Страница 15 из 24
Образы «пестроты» и «смешения» здесь показательны: они репрезентируют отсутствие единства и целостности, многоголосый хор участников[61], каждый из которых наделен даром речи. И не случайно в «Московском сборнике» перед статьей о суде присяжных идет статья «Великая ложь нашего времени», посвященная демократии и парламентаризму. Суд присяжных, по сути дела, и является демократией, возникшей внутри монархического правления и постепенно лишающей верховную власть ее неотъемлемых прав. В этом плане либеральная (демократическая) идея того, что язык может создавать единство помимо традиционных форм власти и социального авторитета, оказывается лживой точно так же, как «одно из самых лживых политических начал есть начало народовластия» [Победоносцев 1993а: 31]. И с этой точки зрения вполне закономерно, что история суда присяжных в России как до революции, так и после 1993 года, когда начался новый этап его истории, представляет собой постепенное ограничение его юрисдикции, которое и в первом, и во втором случае было связано с угасанием реформаторского импульса, отказом от радикальной модернизации и усилением контроля государства над обществом.
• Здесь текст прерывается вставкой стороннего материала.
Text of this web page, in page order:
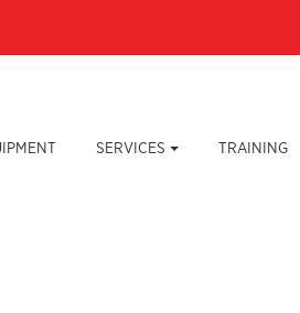
SERVICES TRAINING
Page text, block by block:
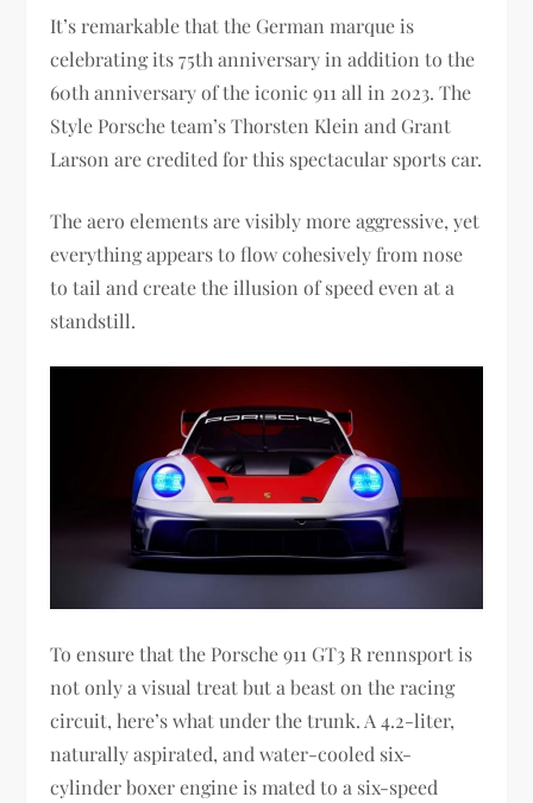
It’s remarkable that the German marque is
celebrating its 75th anniversary in addition to the
60th anniversary of the iconic 911 all in 2023. The
Style Porsche team’s Thorsten Klein and Grant
Larson are credited for this spectacular sports car.
The aero elements are visibly more aggressive, yet
everything appears to flow cohesively from nose
to tail and create the illusion of speed even at a
standstill.
To ensure that the Porsche 911 GT3 R rennsport is
not only a visual treat but a beast on the racing
circuit, here’s what under the trunk. A 4.2-liter,
naturally aspirated, and water-cooled six-
cylinder boxer engine is mated to a six-speed
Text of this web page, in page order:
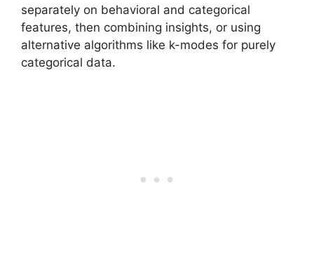
separately on behavioral and categorical
features, then combining insights, or using
alternative algorithms like k-modes for purely
categorical data.
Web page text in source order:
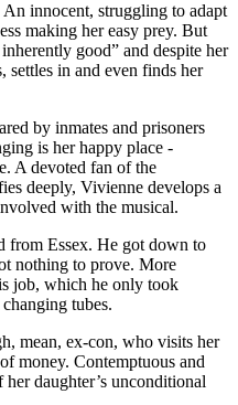
innocent, struggling to adapt
making her easy prey. But
good” and despite her
settles in and even finds her
by inmates and prisoners
is her happy place -
A devoted fan of the
deeply, Vivienne develops a
with the musical.
from Essex. He got down to
nothing to prove. More
job, which he only took
tubes.
mean, ex-con, who visits her
money. Contemptuous and
daughter’s unconditional
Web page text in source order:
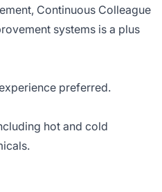
Continuous Colleague
systems is a plus
preferred.
hot and cold
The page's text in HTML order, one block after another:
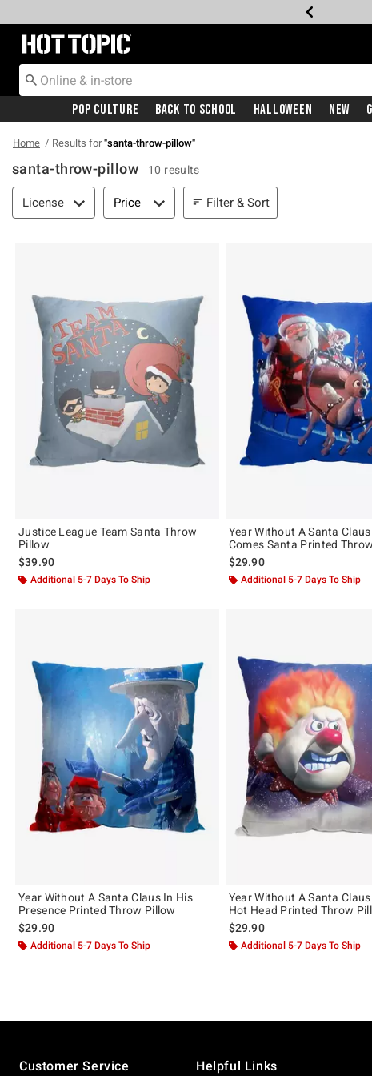
Redirect to Hot Topic Home Page
Pop Culture Back To School Halloween New
Home Results for"santa-throw-pillow"
santa-throw-pillow 10 results
Filter & Sort
License Price Filter & Sort
Justice League Team Santa Throw
Pillow
$39.90
Additional 5-7 Days To Ship
Year Without A Santa
Comes Santa Printed
$29.90
Additional 5-7 Days To Ship
Year Without A Santa Claus In His
Presence Printed Throw Pillow
$29.90
Additional 5-7 Days To Ship
Year Without A Santa
Hot Head Printed Throw
$29.90
Additional 5-7 Days To Ship
Customer Service
Helpful Links
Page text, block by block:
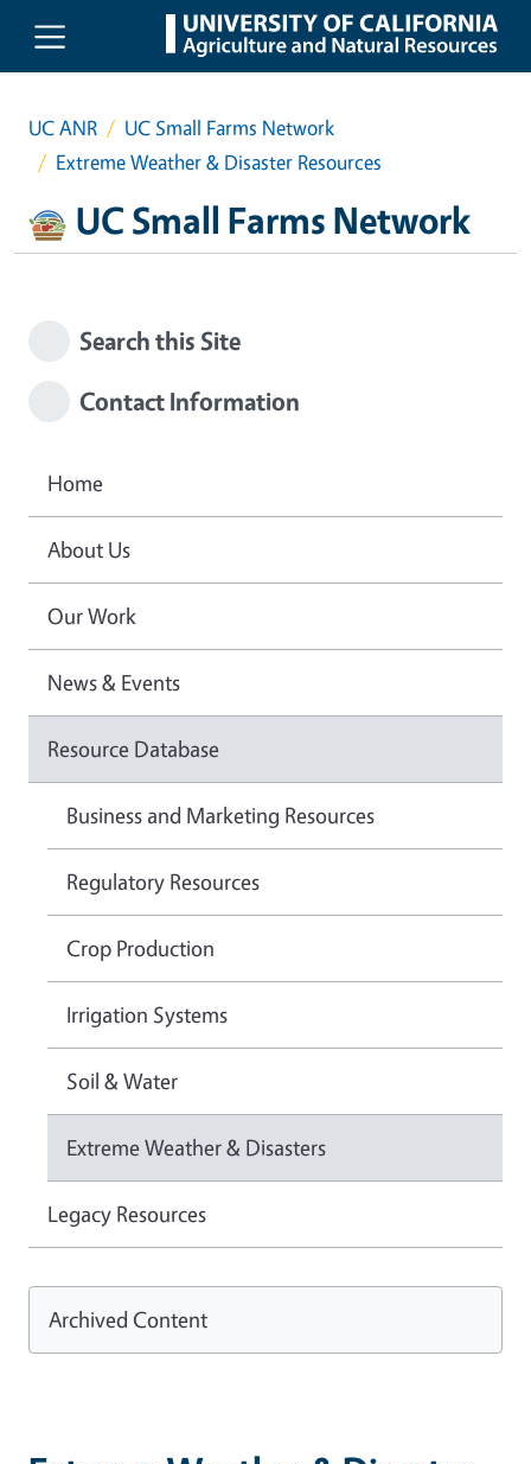
Skip to main content
UC ANR
UC Small Farms Network
Extreme Weather & Disaster Resources
UC Small Farms Network
Search this Site
Contact Information
Home
About Us
Our Work
News & Events
Resource Database
Business and Marketing Resources
Regulatory Resources
Crop Production
Irrigation Systems
Soil & Water
Extreme Weather & Disasters
Legacy Resources
Archived Content
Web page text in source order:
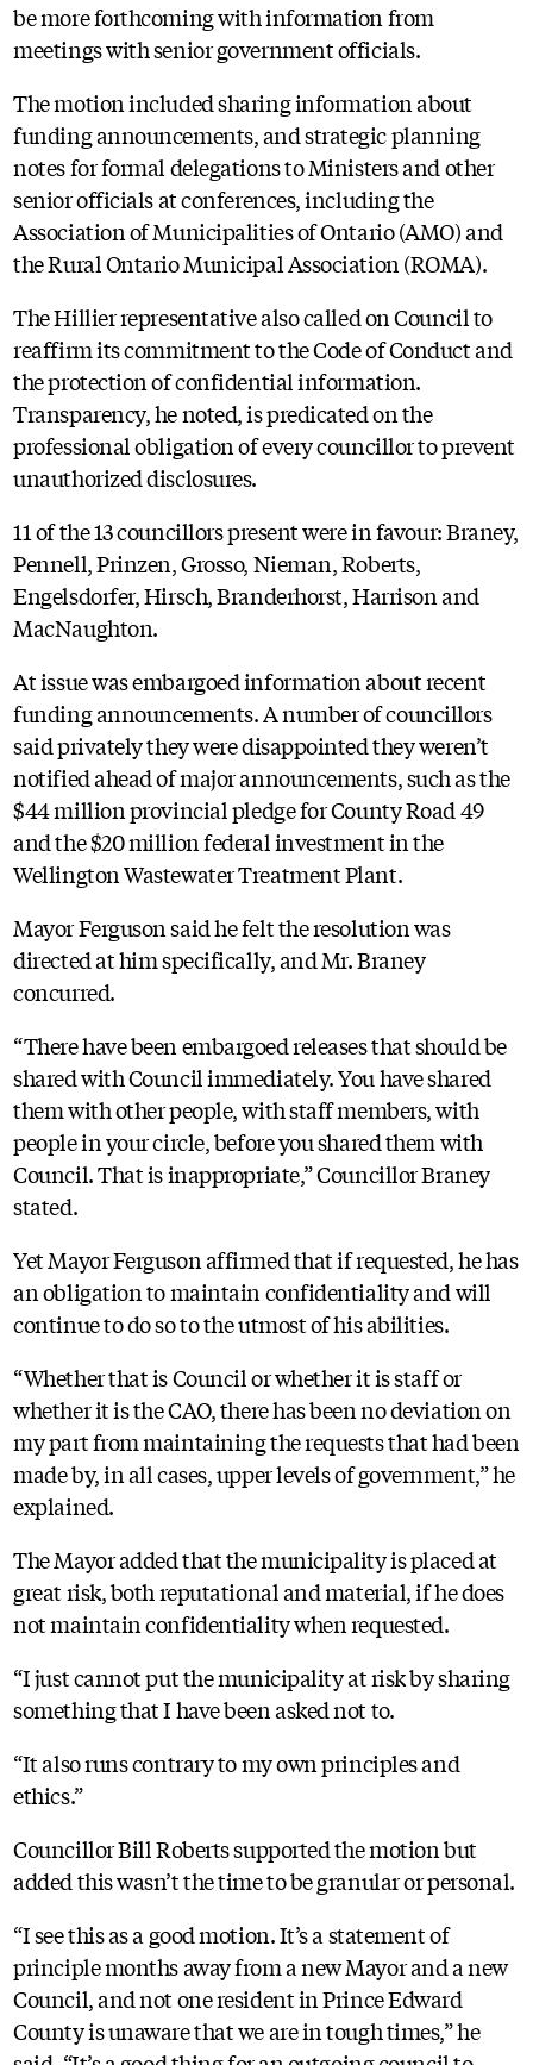
be more forthcoming with information from
meetings with senior government officials.
The motion included sharing information about
funding announcements, and strategic planning
notes for formal delegations to Ministers and other
senior officials at conferences, including the
Association of Municipalities of Ontario (AMO) and
the Rural Ontario Municipal Association (ROMA).
The Hillier representative also called on Council to
reaffirm its commitment to the Code of Conduct and
the protection of confidential information.
Transparency, he noted, is predicated on the
professional obligation of every councillor to prevent
unauthorized disclosures.
11 of the 13 councillors present were in favour: Braney,
Pennell, Prinzen, Grosso, Nieman, Roberts,
Engelsdorfer, Hirsch, Branderhorst, Harrison and
MacNaughton.
At issue was embargoed information about recent
funding announcements. A number of councillors
said privately they were disappointed they weren’t
notified ahead of major announcements, such as the
$44 million provincial pledge for County Road 49
and the $20 million federal investment in the
Wellington Wastewater Treatment Plant.
Mayor Ferguson said he felt the resolution was
directed at him specifically, and Mr. Braney
concurred.
“There have been embargoed releases that should be
shared with Council immediately. You have shared
them with other people, with staff members, with
people in your circle, before you shared them with
Council. That is inappropriate,” Councillor Braney
stated.
Yet Mayor Ferguson affirmed that if requested, he has
an obligation to maintain confidentiality and will
continue to do so to the utmost of his abilities.
“Whether that is Council or whether it is staff or
whether it is the CAO, there has been no deviation on
my part from maintaining the requests that had been
made by, in all cases, upper levels of government,” he
explained.
The Mayor added that the municipality is placed at
great risk, both reputational and material, if he does
not maintain confidentiality when requested.
“I just cannot put the municipality at risk by sharing
something that I have been asked not to.
“It also runs contrary to my own principles and
ethics.”
Councillor Bill Roberts supported the motion but
added this wasn’t the time to be granular or personal.
“I see this as a good motion. It’s a statement of
principle months away from a new Mayor and a new
Council, and not one resident in Prince Edward
County is unaware that we are in tough times,” he

Суд присяжных с его многоголосием, спором, суд, представляющий разные сословия в XIX веке или разные группы конца ХХ – начала XXI века, которые вынуждены, часто против своего желания, коммуницировать друг с другом, можно рассматривать как метафору социальной жизни. Изображение работы суда присяжных в литературе и кино – один из способов репрезентации общества с его практиками, противоречиями и формами господства. Именно так и воспринимается вышедший в 2007 году на экраны фильм Никиты Михалкова «12», представляющий собой ремейк знаменитого фильма «Двенадцать разгневанных мужчин» Сидни Люметта («12 angry men», 1957). Сохранив общую сюжетную канву (жюри должно вынести вердикт о виновности подростка, убившего своего отца), Михалков качественно иным образом показывает саму работу суда присяжных, создавая новые символические импликации этого сюжета (в фильме 2007 года речь идет об убийстве чеченским подростком своего приемного отца – русского офицера). Сопоставление фильмов Сидни Люметта и Никиты Михалкова позволяет увидеть разницу в понимании роли этого института и, соответственно, общества в целом.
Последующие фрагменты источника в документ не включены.